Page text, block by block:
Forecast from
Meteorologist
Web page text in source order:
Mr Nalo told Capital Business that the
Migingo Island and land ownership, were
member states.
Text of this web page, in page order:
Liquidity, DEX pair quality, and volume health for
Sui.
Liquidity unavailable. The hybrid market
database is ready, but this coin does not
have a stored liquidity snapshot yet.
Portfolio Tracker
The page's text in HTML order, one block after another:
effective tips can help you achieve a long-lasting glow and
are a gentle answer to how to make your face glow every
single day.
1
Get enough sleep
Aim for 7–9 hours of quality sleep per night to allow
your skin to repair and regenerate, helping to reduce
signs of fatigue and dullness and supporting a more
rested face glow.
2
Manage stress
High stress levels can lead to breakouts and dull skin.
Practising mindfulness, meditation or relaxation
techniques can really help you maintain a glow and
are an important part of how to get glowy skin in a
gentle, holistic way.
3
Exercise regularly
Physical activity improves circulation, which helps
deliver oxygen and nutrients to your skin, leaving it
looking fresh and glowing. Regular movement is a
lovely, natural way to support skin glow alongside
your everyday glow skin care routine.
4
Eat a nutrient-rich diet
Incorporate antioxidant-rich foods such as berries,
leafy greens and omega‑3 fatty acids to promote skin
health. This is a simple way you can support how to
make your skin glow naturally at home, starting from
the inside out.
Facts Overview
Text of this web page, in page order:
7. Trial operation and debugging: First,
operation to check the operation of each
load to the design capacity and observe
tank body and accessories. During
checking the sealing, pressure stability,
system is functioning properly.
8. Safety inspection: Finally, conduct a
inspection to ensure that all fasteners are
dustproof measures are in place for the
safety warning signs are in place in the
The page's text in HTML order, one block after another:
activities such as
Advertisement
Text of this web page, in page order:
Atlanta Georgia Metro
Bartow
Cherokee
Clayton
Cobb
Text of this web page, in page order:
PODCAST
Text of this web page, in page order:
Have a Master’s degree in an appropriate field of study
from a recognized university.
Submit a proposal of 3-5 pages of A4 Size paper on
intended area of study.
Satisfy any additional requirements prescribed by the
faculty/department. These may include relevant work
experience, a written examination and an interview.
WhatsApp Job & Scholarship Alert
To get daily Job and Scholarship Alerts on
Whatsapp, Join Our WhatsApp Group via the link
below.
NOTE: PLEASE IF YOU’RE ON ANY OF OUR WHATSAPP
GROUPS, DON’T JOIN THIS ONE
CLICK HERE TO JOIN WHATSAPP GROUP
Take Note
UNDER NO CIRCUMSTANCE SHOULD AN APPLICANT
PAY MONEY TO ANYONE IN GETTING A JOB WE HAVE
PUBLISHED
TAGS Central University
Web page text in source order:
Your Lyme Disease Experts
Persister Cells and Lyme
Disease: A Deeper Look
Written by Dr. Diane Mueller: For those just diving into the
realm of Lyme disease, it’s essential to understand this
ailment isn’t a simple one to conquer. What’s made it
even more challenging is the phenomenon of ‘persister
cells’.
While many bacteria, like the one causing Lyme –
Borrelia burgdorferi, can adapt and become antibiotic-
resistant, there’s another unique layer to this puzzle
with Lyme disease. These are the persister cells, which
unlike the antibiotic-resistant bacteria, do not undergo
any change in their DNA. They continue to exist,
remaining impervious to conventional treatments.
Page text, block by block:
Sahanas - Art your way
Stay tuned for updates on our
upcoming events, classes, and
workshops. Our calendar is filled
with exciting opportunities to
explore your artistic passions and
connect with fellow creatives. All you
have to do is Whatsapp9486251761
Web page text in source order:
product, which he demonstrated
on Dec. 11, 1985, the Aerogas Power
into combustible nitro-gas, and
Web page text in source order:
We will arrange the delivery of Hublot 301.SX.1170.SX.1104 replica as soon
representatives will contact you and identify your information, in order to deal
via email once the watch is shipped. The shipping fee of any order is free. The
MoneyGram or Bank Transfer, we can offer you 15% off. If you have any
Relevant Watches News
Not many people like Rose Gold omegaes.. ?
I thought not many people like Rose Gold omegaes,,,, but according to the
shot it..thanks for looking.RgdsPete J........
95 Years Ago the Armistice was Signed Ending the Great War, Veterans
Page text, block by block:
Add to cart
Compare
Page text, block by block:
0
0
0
__________________________________________________
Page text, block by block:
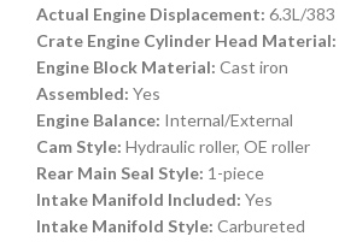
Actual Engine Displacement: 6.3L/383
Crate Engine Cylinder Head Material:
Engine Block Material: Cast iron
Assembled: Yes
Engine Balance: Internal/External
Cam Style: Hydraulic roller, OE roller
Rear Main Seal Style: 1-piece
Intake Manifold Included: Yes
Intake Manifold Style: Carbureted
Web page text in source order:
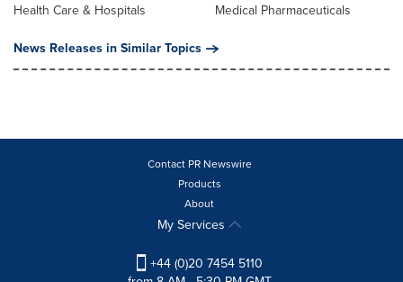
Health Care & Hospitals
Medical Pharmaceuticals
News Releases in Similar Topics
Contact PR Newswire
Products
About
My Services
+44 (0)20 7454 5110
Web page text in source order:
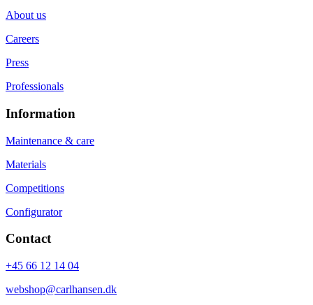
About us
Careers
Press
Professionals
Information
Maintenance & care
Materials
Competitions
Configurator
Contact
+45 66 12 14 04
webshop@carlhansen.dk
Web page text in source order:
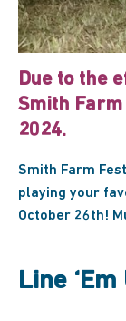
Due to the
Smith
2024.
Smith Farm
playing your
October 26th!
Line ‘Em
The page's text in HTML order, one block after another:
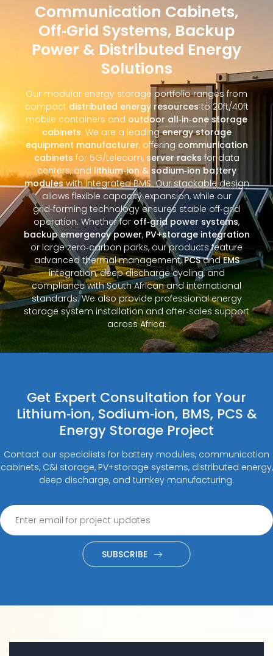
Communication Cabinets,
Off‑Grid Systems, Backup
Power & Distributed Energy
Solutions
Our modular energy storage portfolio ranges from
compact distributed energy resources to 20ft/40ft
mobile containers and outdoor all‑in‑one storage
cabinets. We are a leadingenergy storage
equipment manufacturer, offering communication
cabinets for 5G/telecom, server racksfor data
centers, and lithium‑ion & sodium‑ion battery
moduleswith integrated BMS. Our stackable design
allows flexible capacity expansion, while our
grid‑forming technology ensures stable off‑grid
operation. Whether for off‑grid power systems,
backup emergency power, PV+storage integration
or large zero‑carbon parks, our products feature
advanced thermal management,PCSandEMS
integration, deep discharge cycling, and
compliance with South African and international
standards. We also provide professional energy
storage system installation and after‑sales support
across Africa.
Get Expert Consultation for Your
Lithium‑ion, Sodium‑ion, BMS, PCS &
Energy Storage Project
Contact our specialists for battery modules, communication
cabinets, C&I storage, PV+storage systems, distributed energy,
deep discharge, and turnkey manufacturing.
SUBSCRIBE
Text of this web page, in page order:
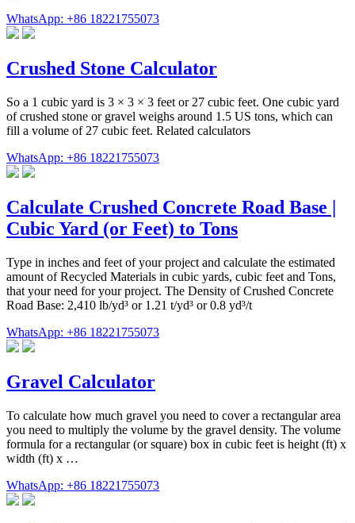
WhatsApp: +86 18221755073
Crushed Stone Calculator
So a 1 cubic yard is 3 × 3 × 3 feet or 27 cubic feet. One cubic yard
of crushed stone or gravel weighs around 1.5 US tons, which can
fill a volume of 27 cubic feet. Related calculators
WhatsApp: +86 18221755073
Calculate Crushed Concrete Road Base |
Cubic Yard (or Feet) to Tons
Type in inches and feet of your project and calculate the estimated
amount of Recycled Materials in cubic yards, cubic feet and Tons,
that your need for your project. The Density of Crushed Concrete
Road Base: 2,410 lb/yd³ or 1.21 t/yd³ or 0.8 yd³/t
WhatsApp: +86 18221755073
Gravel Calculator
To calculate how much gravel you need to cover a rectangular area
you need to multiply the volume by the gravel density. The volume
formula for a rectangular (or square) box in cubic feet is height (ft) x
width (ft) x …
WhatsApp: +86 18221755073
__________________________________________________
■ **WORK REQUIRED**: Among the entries above, find the line with "tank body and accessories. During" and the line with "unlike the antibiotic-resistant"; give again exactly these two lines and all lines between them.

■ **ANSWER FOR THIS EXERCISE**:
tank body and accessories. During
checking the sealing, pressure stability,
system is functioning properly.
8. Safety inspection: Finally, conduct a
inspection to ensure that all fasteners are
dustproof measures are in place for the
safety warning signs are in place in the
The page's text in HTML order, one block after another:
activities such as
Advertisement
Text of this web page, in page order:
Atlanta Georgia Metro
Bartow
Cherokee
Clayton
Cobb
Text of this web page, in page order:
PODCAST
Text of this web page, in page order:
Have a Master’s degree in an appropriate field of study
from a recognized university.
Submit a proposal of 3-5 pages of A4 Size paper on
intended area of study.
Satisfy any additional requirements prescribed by the
faculty/department. These may include relevant work
experience, a written examination and an interview.
WhatsApp Job & Scholarship Alert
To get daily Job and Scholarship Alerts on
Whatsapp, Join Our WhatsApp Group via the link
below.
NOTE: PLEASE IF YOU’RE ON ANY OF OUR WHATSAPP
GROUPS, DON’T JOIN THIS ONE
CLICK HERE TO JOIN WHATSAPP GROUP
Take Note
UNDER NO CIRCUMSTANCE SHOULD AN APPLICANT
PAY MONEY TO ANYONE IN GETTING A JOB WE HAVE
PUBLISHED
TAGS Central University
Web page text in source order:
Your Lyme Disease Experts
Persister Cells and Lyme
Disease: A Deeper Look
Written by Dr. Diane Mueller: For those just diving into the
realm of Lyme disease, it’s essential to understand this
ailment isn’t a simple one to conquer. What’s made it
even more challenging is the phenomenon of ‘persister
cells’.
While many bacteria, like the one causing Lyme –
Borrelia burgdorferi, can adapt and become antibiotic-
resistant, there’s another unique layer to this puzzle
with Lyme disease. These are the persister cells, which
unlike the antibiotic-resistant bacteria, do not undergo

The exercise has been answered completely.